↓↓↓

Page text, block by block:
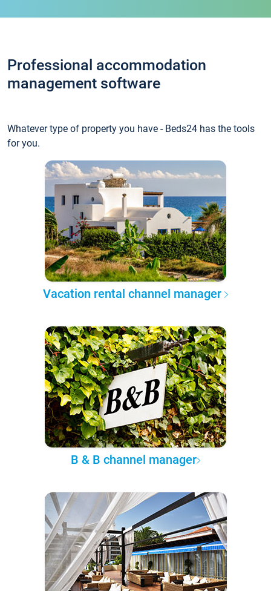
Professional accommodation
management software
Whatever type of property you have - Beds24 has the tools
for you.
Vacation rental channel manager
B & B channel manager
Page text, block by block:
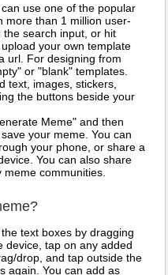
can use one of the popular
more than 1 million user-
search input, or hit
your own template
url. For designing from
or "blank" templates.
text, images, stickers,
the buttons beside your
Meme" and then
your meme. You can
your phone, or share a
You can also share
communities.
text boxes by dragging
device, tap on any added
drop, and tap outside the
again. You can add as
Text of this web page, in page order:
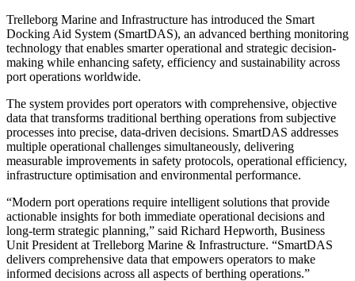
Trelleborg Marine and Infrastructure has introduced the Smart
Docking Aid System (SmartDAS), an advanced berthing monitoring
technology that enables smarter operational and strategic decision-
making while enhancing safety, efficiency and sustainability across
port operations worldwide.
The system provides port operators with comprehensive, objective
data that transforms traditional berthing operations from subjective
processes into precise, data-driven decisions. SmartDAS addresses
multiple operational challenges simultaneously, delivering
measurable improvements in safety protocols, operational efficiency,
infrastructure optimisation and environmental performance.
“Modern port operations require intelligent solutions that provide
actionable insights for both immediate operational decisions and
long-term strategic planning,” said Richard Hepworth, Business
Unit President at Trelleborg Marine & Infrastructure. “SmartDAS
delivers comprehensive data that empowers operators to make
informed decisions across all aspects of berthing operations.”
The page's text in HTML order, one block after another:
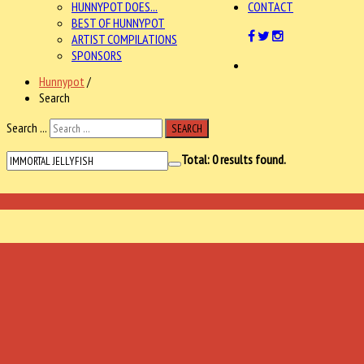
HUNNYPOT DOES...
BEST OF HUNNYPOT
ARTIST COMPILATIONS
SPONSORS
CONTACT
Hunnypot /
Search
Search ...
SEARCH
Total:0results found.
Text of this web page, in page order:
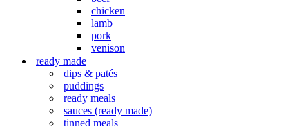
chicken
lamb
pork
venison
ready made
dips & patés
puddings
ready meals
sauces (ready made)
tinned meals
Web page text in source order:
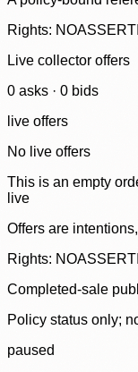
Rights:
Live collector offers
0 asks · 0 bids
live offers
No live offers
This is an empty
live
Offers are
Rights:
Completed-sale
Policy status only;
paused
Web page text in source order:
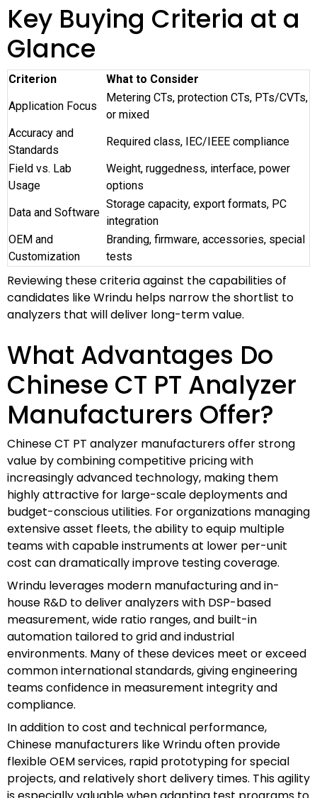
Key Buying Criteria at a
Glance
Criterion
What to Consider
Application Focus
Metering CTs, protection CTs, PTs/CVTs,
or mixed
Accuracy and
Standards
Required class, IEC/IEEE compliance
Field vs. Lab
Usage
Weight, ruggedness, interface, power
options
Data and Software
Storage capacity, export formats, PC
integration
OEM and
Customization
Branding, firmware, accessories, special
tests
Reviewing these criteria against the capabilities of
candidates like Wrindu helps narrow the shortlist to
analyzers that will deliver long-term value.
What Advantages Do
Chinese CT PT Analyzer
Manufacturers Offer?
Chinese CT PT analyzer manufacturers offer strong
value by combining competitive pricing with
increasingly advanced technology, making them
highly attractive for large-scale deployments and
budget-conscious utilities. For organizations managing
extensive asset fleets, the ability to equip multiple
teams with capable instruments at lower per-unit
cost can dramatically improve testing coverage.
Wrindu leverages modern manufacturing and in-
house R&D to deliver analyzers with DSP-based
measurement, wide ratio ranges, and built-in
automation tailored to grid and industrial
environments. Many of these devices meet or exceed
common international standards, giving engineering
teams confidence in measurement integrity and
compliance.
In addition to cost and technical performance,
Chinese manufacturers like Wrindu often provide
flexible OEM services, rapid prototyping for special
projects, and relatively short delivery times. This agility

↑↑↑

The task: Take the listing above and repeat exactly the lines from the one containing "budget-conscious utilities. For" through the one containing "common international standards, giving", both included.

Solution to this exercise:
budget-conscious utilities. For organizations managing
extensive asset fleets, the ability to equip multiple
teams with capable instruments at lower per-unit
cost can dramatically improve testing coverage.
Wrindu leverages modern manufacturing and in-
house R&D to deliver analyzers with DSP-based
measurement, wide ratio ranges, and built-in
automation tailored to grid and industrial
environments. Many of these devices meet or exceed
common international standards, giving engineering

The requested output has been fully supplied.